Border: 'Tied Test was the beginning of Indo-Aussie rivalry'

On the eve of the 30th anniversary of the famous tied Test in Madras, in 1986, Allan Border, the skipper of that Australian side, in an interaction with Sportstar, shares his memories.

Published : Sep 22, 2016 00:33 IST , Chennai

Australian players celebrate the dismissal of Maninder Singh on the second last ball of the match which resulted in a tie in Madras in 1986.
Australian players celebrate the dismissal of Maninder Singh on the second last ball of the match which resulted in a tie in Madras in 1986.

Australian players celebrate the dismissal of Maninder Singh on the second last ball of the match which resulted in a tie in Madras in 1986.

It has been 30 years since India and Australia played out THAT famous Test match in Madras (now Chennai) which ended in a tie after an epic conclusion. The newspapers next morning in Australia read — “Australians tie Test on the second-last ball”, “Hero Matthews ties ‘lost’ Test”. In an interaction with Sportstar on the eve of the anniversary, Allan Border, who captained that Australian side, shares memories from the historic match, the fifth day, the second-last ball and the celebrations.

“The rivalry between Australia and India has been phenomenal. It traces back to the tied Test match in 1986. We hadn’t played a lot of cricket against each other in the previous years. I was here in 1979, and the next time we came back was 1986. I think that started the intense rivalry that we see today, and the players who have played for both the countries have been phenomenal. It is the 30th anniversary as we speak,” Border remembered fondly.

On Australia’s performance

The tied Test was one of the great matches. It’s just a shame that it wasn’t televised because it was one of the games which went down to the second last ball of the match after five days.The conditions were quite impressive, it can be really hot and humid in these parts. There were incredible performances from a lot of players from both the teams. Dean Jones’s performance was outstanding, a career-defining innings from him in those conditions. Greg Matthews sometimes gets left out of the discussion, but when you think about it he took 10 wickets in the match and on the last day he basically bowled unchanged from one end in those conditions. It was quite phenomenal.

On Indian stars

On the other side, India had Kapil Dev. There were some good performances but when he came out to bat, India was way behind the first innings score. He just blazed away with a fantastic counter-attacking hundred. Not one of those that you knock it around and build the score slowly. He attacked as much as he could. That sort of set the match up nicely.

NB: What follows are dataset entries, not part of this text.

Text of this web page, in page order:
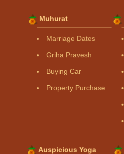
Muhurat
Marriage Dates
Griha Pravesh
Buying Car
Property Purchase
Auspicious Yoga
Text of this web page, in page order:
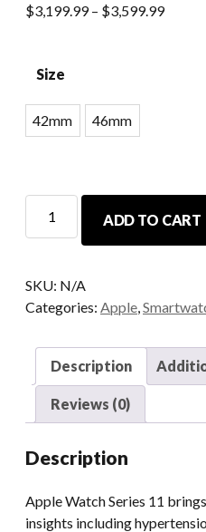
$3,199.99 – $3,599.99
Size
42mm 46mm
ADD TO CART
SKU: N/A
Categories: Apple,
Description
Reviews (0)
Description
Apple Watch Series 11
insights including
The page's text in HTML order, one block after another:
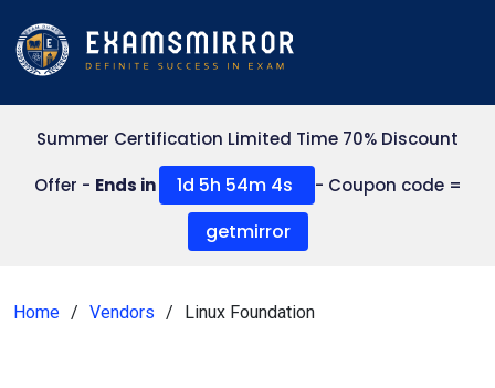
Summer Certification Limited Time 70% Discount
Offer - Ends in 1d 5h 54m 4s - Coupon code =
getmirror
Home Vendors Linux Foundation
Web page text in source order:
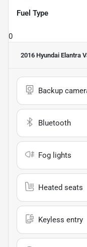
Fuel Type
0
2016 Hyundai Elantra
Backup
Bluetooth
Fog lights
Heated seats
Keyless entry
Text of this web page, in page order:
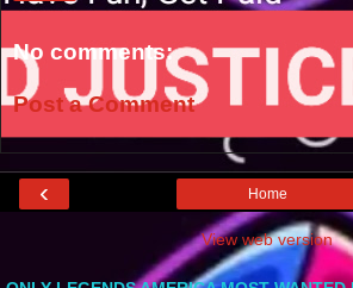
No comments:
Post a Comment
‹ Home
View web version
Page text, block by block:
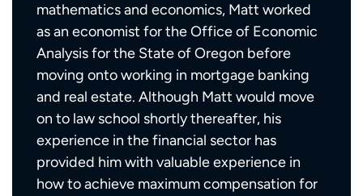
mathematics and economics, Matt worked
as an economist for the Office of Economic
Analysis for the State of Oregon before
moving onto working in mortgage banking
and real estate. Although Matt would move
on to law school shortly thereafter, his
experience in the financial sector has
provided him with valuable experience in
how to achieve maximum compensation for
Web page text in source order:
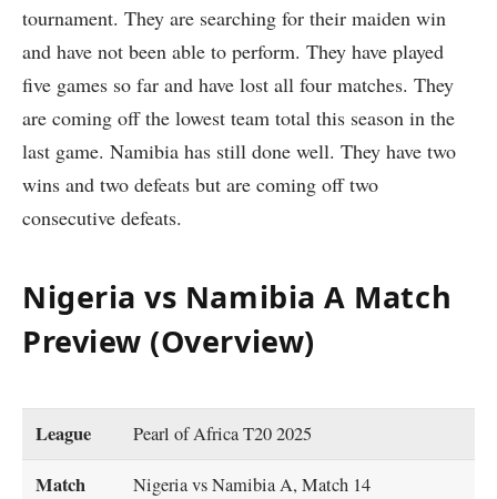
tournament. They are searching for their maiden win
and have not been able to perform. They have played
five games so far and have lost all four matches. They
are coming off the lowest team total this season in the
last game. Namibia has still done well. They have two
wins and two defeats but are coming off two
consecutive defeats.
Nigeria vs Namibia A Match
Preview (Overview)
League Pearl of Africa T20 2025
Match Nigeria vs Namibia A, Match 14
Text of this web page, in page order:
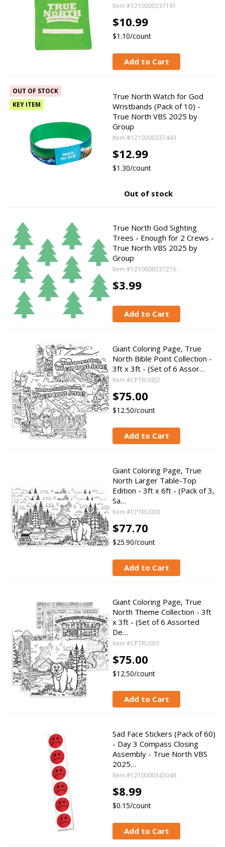
Item #1210000337191
$10.99
$1.10/count
Add to Cart
OUT OF STOCK
KEY ITEM
True North Watch for God
Wristbands (Pack of 10) -
True North VBS 2025 by
Group
Item #1210000337443
$12.99
$1.30/count
Out of stock
True North God Sighting
Trees - Enough for 2 Crews -
True North VBS 2025 by
Group
Item #1210000337276
$3.99
Add to Cart
Giant Coloring Page, True
North Bible Point Collection -
3ft x 3ft - (Set of 6 Assor…
Item #CPTRU002
$75.00
$12.50/count
Add to Cart
Giant Coloring Page, True
North Larger Table-Top
Edition - 3ft x 6ft - (Pack of 3,
Sa…
Item #CPTRU003
$77.70
$25.90/count
Add to Cart
Giant Coloring Page, True
North Theme Collection - 3ft
x 3ft - (Set of 6 Assorted
De…
Item #CPTRU001
$75.00
$12.50/count
Add to Cart
Sad Face Stickers (Pack of 60)
- Day 3 Compass Closing
Assembly - True North VBS
2025…
Item #1210000343048
$8.99
$0.15/count
Add to Cart
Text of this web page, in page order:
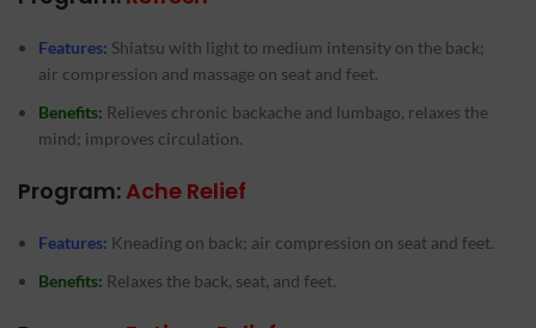
Features: Shiatsu with light to medium intensity on the back;
air compression and massage on seat and feet.
Benefits: Relieves chronic backache and lumbago, relaxes the
mind; improves circulation.
Program:Ache Relief
Features: Kneading on back; air compression on seat and feet.
Benefits: Relaxes the back, seat, and feet.
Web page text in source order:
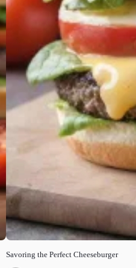
Savoring the Perfect Cheeseburger
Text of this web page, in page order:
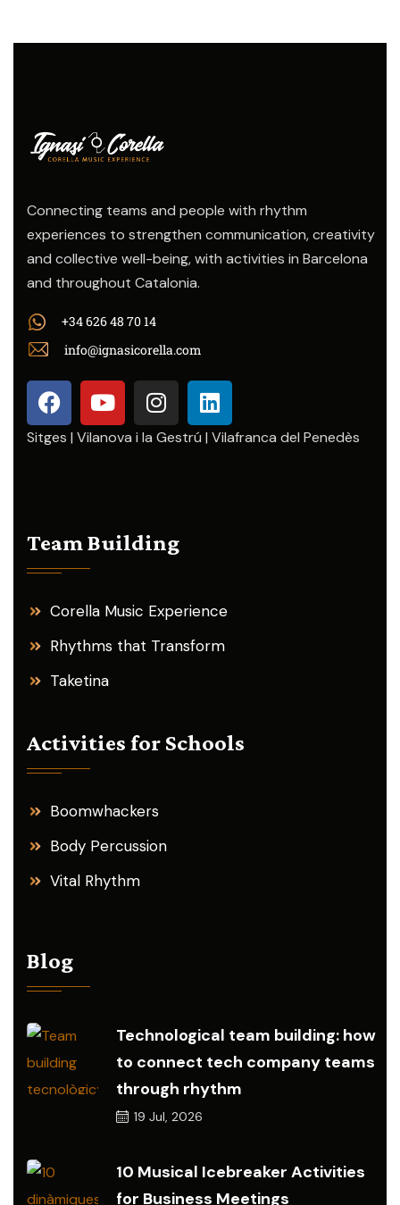
Connecting teams and people with rhythm
experiences to strengthen communication, creativity
and collective well-being, with activities in Barcelona
and throughout Catalonia.
+34 626 48 70 14
info@ignasicorella.com
Sitges | Vilanova i la Gestrú | Vilafranca del Penedès
Team Building
Corella Music Experience
Rhythms that Transform
Taketina
Activities for Schools
Boomwhackers
Body Percussion
Vital Rhythm
Blog
Technological team building: how
to connect tech company teams
through rhythm
19 Jul, 2026
10 Musical Icebreaker Activities
for Business Meetings
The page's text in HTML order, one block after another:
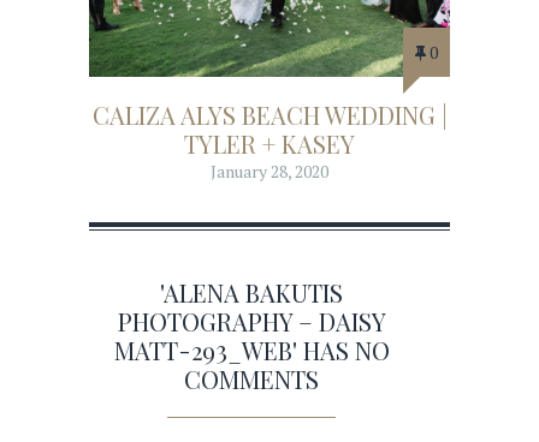
0
CALIZA ALYS BEACH WEDDING |
TYLER + KASEY
January 28, 2020
'ALENA BAKUTIS
PHOTOGRAPHY – DAISY
MATT-293_WEB' HAS NO
COMMENTS
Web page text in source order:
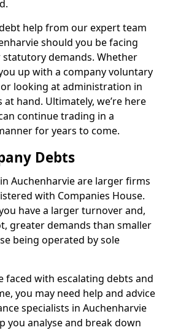
help from our expert team
should you be facing
demands. Whether
up with a company voluntary
looking at administration in
hand. Ultimately, we’re here
continue trading in a
for years to come.
Debts
Auchenharvie are larger firms
with Companies House.
have a larger turnover and,
greater demands than smaller
being operated by sole
faced with escalating debts and
you may need help and advice
specialists in Auchenharvie
you analyse and break down
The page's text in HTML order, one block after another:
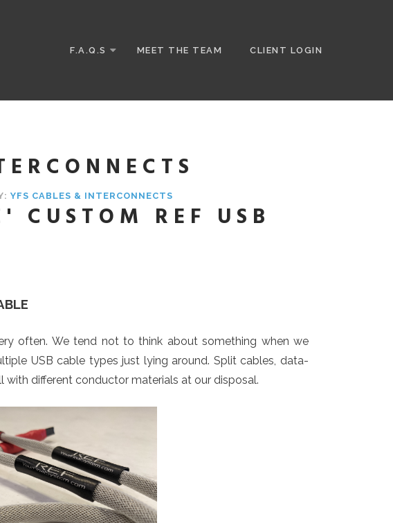
F.A.Q.S MEET THE TEAM CLIENT LOGIN
YFS CABLES & INTERCONNECTS
CUSTOM REF USB
often. We tend not to think about something when we
USB cable types just lying around. Split cables, data-
different conductor materials at our disposal.
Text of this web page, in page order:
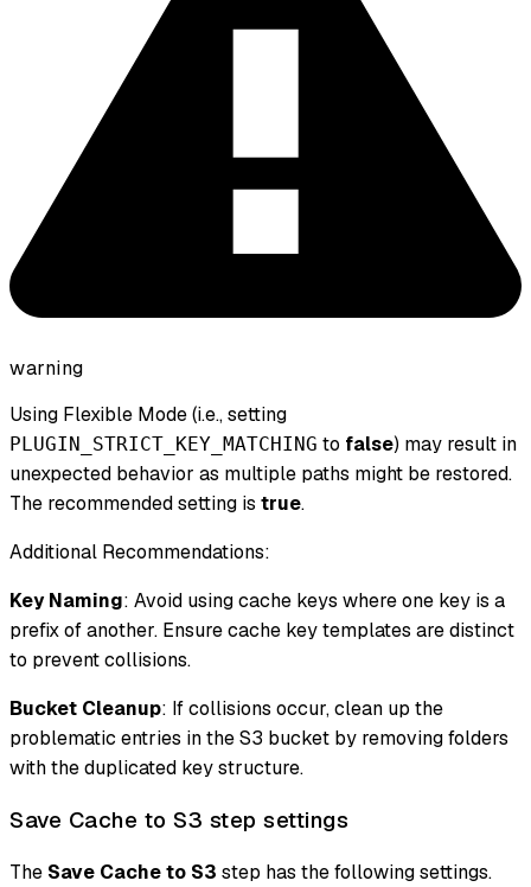
warning
Using Flexible Mode (i.e., setting
PLUGIN_STRICT_KEY_MATCHING to false) may result in
unexpected behavior as multiple paths might be restored.
The recommended setting is true.
Additional Recommendations:
Key Naming: Avoid using cache keys where one key is a
prefix of another. Ensure cache key templates are distinct
to prevent collisions.
Bucket Cleanup: If collisions occur, clean up the
problematic entries in the S3 bucket by removing folders
with the duplicated key structure.
Save Cache to S3 step settings
The Save Cache to S3 step has the following settings.
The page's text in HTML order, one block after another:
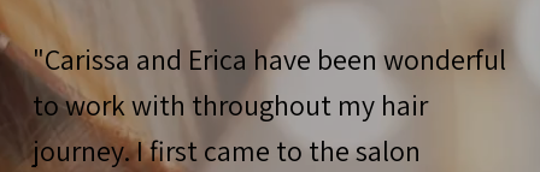
"Carissa and Erica have been wonderful
to work with throughout my hair
journey. I first came to the salon
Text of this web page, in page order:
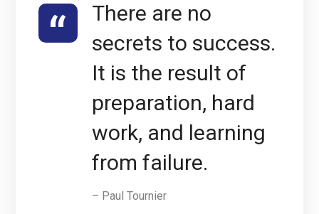
There are no
secrets to success.
It is the result of
preparation, hard
work, and learning
from failure.
– Paul Tournier
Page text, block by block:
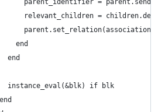
parent_identifier =
relevant_children =
end
end
instance_eval(&blk) if blk
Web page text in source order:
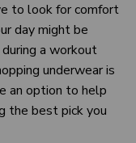
to look for comfort
day might be
a workout
underwear is
an option to help
the best pick you
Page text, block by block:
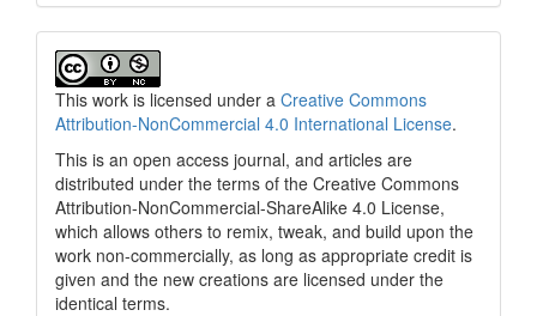
This work is licensed under a Creative Commons
Attribution-NonCommercial 4.0 International License.
This is an open access journal, and articles are
distributed under the terms of the Creative Commons
Attribution-NonCommercial-ShareAlike 4.0 License,
which allows others to remix, tweak, and build upon the
work non-commercially, as long as appropriate credit is
given and the new creations are licensed under the
identical terms.
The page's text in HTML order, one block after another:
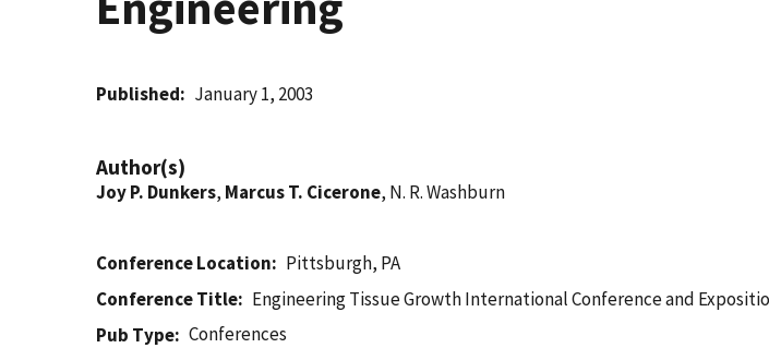
Published January 1, 2003
Author(s)
Joy P. Dunkers, Marcus T. Cicerone, N. R. Washburn
Conference Location
Pittsburgh, PA
Conference Title
Engineering Tissue Growth International Conference and
Pub Type
Conferences
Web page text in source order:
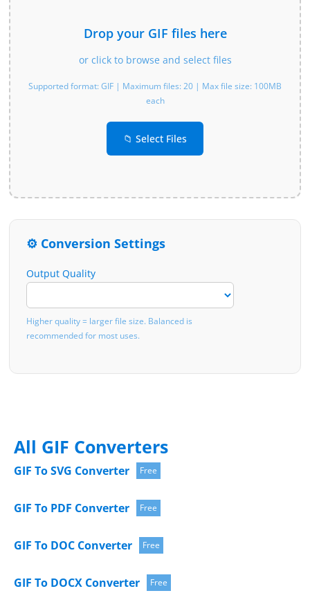
Drop your GIF files here
or click to browse and select files
Supported format: GIF | Maximum files: 20 | Max file size: 100MB
each
📁 Select Files
⚙️ Conversion Settings
Output Quality
Higher quality = larger file size. Balanced is
recommended for most uses.
All GIF Converters
GIF To SVG Converter Free
GIF To PDF Converter Free
GIF To DOC Converter Free
GIF To DOCX Converter Free
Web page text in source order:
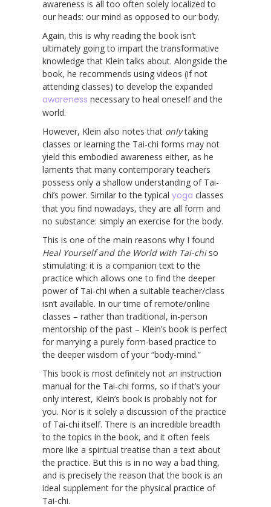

On the decision to declare

We had to go and chase quick runs late on day four. So the decision overnight was whether to declare or bat on. It was an interesting situation. If you look at the history of the game till that point, 348 to win in 90 overs — four runs an over — that was going to be a tough task and hadn’t been done too often, maybe a couple of times in history. So we were fairly confident that India couldn’t get the runs, it was just that we had to take 10 wickets in that period of time — that is how we came to that decision. It was quite incredible how the day panned out.

The fifth day

Making 347, nearly four runs an over, on a fifth day pitch in those conditions was phenomenal. Gavaskar started off. He made a rollicking 90, he just hit the ball to all parts. I remember there was a partnership between him and Jimmy Amarnath that really set the tone for the game, because there were plenty of times throughout the afternoon when India could have shut up shop a little bit and sort of just knocked the ball around and played out for a draw. But credit goes to them, they kept going for the runs and it was probably Ravi Shastri in the end who really set the scene. There was a period, I reckon, where India was six or seven down with only about 16-17 runs needed. At that point I was thinking ‘the game is gone, there is no justice. We have declared twice and we are going to end up losing the game’. And somehow the cricketing gods smiled upon us and we hung in there and Greg Matthews and Ray Bright did a great job for us and it is just history now.

The penultimate ball

Maninder Singh was the last man out. I was close in and I was thinking more about making sure that I get a hand on the ball so that they couldn’t run a single. I must admit I wasn’t thinking about the result. When I saw my team-mates jumping up and down, my initial reaction was ‘did we win’ because it was strange. We were more relieved about the result than disappointed because we thought we were going to lose the game. It was a phenomenal chase from India. The umpire’s finger went up very quickly. It was Vikramraju. It was a historical finger in the end (laughs). It was a great game. Neither side deserved to lose.

Since then…

We have had some incredible matches. There was the VVS (Laxman) and (Rahul) Dravid match. Those are the things you don’t see very often. But it has made the Australian side a little bit shy about forcing follow-ons. I don’t remember Australia enforcing follow-on much after that.